Mi placer superfluo, ese que añoro montones y que, a decir verdad, no tengo ni idea de cuándo podré volver a disfrutar es ir al cine. No sólo se sabe, hasta ahora, que será uno de los giros comerciales que estarán entre los últimos en abrir, pues implica muchas personas encerradas en un espacio con ventilación artificial, sino que también es previsible que la forma en como disfrutamos del cine cambie por completo.
Los asientos muy juntos, las idas en grupos, las compras en la dulcería o la cafetería, el contacto con tanta gente en muy poco tiempo, no sólo en las salas, sino antes y después de las funciones…
Aunque también he pensado que tal vez sea el momento de retomar proyectos que nos llenen de nostalgia o que muestren a las nuevas generaciones que antes había otras formas de ver el cine. Pantallas al aire libre, en medio de jardines aireados y espaciosos, cuando el clima lo permita y las lluvias tapatías no nos lleguen de repente, o los autocinemas, que convierten a los carros en un lugar mucho más seguro desde dónde ver una buena película, sólo compartiendo ese espacio con gente cercana, con quien convives y a quien conoces.
Sinceramente, aunque los cines abrieran sus puertas en dos o tres meses, no me veo asistiendo como antes. Por más medidas que se pudieran tomar y posibles soluciones que hubiera, algo en mi cabeza me dice que no será una experiencia grata para mí sabiendo que estaré con un montón de gente de la que no conozco sus costumbres, sobre todo en el supuesto de que, cuando reabran estos espacios, aún no haya siquiera un tratamiento comprobado y aceptado para el coronavirus.

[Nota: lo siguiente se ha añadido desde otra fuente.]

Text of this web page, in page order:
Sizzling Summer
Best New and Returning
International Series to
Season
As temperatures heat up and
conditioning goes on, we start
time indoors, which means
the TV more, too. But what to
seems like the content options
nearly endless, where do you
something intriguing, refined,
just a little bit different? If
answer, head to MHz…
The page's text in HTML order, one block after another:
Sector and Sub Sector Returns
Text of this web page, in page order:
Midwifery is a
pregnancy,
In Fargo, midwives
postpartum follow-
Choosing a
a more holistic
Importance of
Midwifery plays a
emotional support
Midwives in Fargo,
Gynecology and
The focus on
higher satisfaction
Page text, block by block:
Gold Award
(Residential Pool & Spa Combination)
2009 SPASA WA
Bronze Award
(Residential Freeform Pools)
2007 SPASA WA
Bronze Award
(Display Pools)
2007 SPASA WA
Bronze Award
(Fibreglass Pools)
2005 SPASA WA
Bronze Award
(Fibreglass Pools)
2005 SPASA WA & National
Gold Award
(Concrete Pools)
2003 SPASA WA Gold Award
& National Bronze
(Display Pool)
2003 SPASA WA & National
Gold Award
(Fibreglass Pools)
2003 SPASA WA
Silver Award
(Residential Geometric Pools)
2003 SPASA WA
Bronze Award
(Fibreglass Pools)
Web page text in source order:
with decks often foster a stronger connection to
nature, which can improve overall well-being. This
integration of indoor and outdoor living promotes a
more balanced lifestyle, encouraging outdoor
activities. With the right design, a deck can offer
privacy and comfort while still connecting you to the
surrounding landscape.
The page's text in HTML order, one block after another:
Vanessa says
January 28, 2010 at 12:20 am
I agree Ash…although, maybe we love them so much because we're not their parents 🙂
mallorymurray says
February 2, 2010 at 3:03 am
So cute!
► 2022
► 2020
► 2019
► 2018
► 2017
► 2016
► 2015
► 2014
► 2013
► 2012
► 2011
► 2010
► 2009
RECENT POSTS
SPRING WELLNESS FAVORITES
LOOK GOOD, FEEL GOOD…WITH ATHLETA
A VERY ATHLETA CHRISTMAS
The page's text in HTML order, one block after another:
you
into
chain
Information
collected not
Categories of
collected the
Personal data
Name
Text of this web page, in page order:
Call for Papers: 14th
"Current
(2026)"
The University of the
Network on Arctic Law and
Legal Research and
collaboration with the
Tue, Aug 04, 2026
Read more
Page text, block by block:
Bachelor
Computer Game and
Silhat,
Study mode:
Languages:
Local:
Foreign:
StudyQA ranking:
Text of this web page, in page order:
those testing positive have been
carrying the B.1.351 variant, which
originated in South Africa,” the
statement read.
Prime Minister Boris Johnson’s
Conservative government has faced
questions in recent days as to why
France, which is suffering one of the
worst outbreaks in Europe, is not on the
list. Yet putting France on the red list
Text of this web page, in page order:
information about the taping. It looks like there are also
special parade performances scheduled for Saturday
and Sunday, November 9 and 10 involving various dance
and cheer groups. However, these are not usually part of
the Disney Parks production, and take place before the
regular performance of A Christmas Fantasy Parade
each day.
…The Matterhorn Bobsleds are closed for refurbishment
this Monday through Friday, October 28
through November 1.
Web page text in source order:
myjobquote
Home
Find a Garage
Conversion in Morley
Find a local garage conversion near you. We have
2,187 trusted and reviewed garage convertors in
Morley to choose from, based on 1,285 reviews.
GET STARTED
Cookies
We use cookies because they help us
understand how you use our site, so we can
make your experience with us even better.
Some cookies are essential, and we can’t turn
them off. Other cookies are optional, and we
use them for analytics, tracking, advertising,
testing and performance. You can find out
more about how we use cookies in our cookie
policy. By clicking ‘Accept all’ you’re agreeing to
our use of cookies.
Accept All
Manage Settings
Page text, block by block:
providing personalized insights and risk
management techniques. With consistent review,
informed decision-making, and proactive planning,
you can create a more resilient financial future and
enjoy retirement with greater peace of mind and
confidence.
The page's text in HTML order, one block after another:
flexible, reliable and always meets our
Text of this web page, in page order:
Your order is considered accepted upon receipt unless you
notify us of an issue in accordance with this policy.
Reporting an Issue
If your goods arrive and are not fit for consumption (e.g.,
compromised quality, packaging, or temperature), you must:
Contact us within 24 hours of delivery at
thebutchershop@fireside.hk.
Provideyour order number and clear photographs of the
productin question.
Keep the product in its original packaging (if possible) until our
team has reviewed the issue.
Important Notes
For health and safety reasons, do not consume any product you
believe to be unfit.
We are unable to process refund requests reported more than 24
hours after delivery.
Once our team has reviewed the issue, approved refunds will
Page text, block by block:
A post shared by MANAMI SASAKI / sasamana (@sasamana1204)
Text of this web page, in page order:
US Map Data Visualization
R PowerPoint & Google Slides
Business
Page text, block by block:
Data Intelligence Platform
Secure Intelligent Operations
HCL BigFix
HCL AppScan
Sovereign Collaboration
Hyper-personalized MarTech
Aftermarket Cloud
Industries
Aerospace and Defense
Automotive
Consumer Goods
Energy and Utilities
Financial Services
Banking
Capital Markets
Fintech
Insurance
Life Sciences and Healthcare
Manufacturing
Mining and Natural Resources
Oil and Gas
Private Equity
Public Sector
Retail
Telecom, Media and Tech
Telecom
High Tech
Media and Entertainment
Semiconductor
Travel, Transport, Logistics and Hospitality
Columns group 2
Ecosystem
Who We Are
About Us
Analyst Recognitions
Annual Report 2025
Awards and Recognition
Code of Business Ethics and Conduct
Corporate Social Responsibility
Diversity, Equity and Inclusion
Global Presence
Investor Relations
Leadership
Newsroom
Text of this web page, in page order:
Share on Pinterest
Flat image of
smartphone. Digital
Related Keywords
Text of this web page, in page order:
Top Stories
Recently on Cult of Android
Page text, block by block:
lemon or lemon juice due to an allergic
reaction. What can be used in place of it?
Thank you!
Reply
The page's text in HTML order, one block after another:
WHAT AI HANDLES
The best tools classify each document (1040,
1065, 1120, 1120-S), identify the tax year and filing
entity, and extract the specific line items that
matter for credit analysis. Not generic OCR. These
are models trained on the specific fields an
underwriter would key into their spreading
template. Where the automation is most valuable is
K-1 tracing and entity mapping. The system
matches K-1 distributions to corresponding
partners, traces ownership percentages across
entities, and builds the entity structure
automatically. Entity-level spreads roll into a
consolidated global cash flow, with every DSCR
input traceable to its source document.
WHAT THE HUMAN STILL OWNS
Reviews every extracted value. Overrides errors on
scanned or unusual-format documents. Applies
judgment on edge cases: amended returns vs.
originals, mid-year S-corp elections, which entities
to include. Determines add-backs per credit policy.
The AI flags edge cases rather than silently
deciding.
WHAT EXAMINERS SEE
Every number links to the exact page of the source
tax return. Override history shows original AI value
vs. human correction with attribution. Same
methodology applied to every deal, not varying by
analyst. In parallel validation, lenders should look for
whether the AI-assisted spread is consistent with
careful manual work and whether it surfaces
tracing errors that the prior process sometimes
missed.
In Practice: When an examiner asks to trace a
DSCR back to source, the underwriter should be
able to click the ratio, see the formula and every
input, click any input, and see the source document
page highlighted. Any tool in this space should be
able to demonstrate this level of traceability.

Todas esas patinadas mentales son fruto de mi ansiedad, lo sé, porque ni siquiera es inminente que sea una actividad a realizar en el corto plazo, pero están alimentadas por el entorno y la realidad que este año nos rebasó a toda velocidad y sin habernos avisado. Y nadie nos ha dicho cómo podemos manejarlo.
Ir al cine se ha convertido, en mi cabeza, en el momento culminante de haberle ganado la partida a la pandemia, porque sé que volveré a ver una película en la pantalla grande cuando las condiciones del mundo y mis condiciones personales así lo permitan.
Sé que volver al cine implicará que existe una vacuna o que hay un tratamiento eficaz para esta novel enfermedad; significará que una buena parte de la humanidad se ha reencauzado tal vez en una nueva forma, algo distinto a lo que conocemos, pero lo suficientemente viable como para poder retomar nuestras vidas. Volver al cine querrá decir que podremos estar cerca de los demás, de nuevo, sin mayor temor que las preocupaciones que ya teníamos antes; representará que podemos volver a disfrutar de la comida preparada por otros sin más problema que lavarnos bien las manos. Que un estornudo a media película no nos hará ver como bichos raros y podremos compartir las palomitas con nuestros acompañantes.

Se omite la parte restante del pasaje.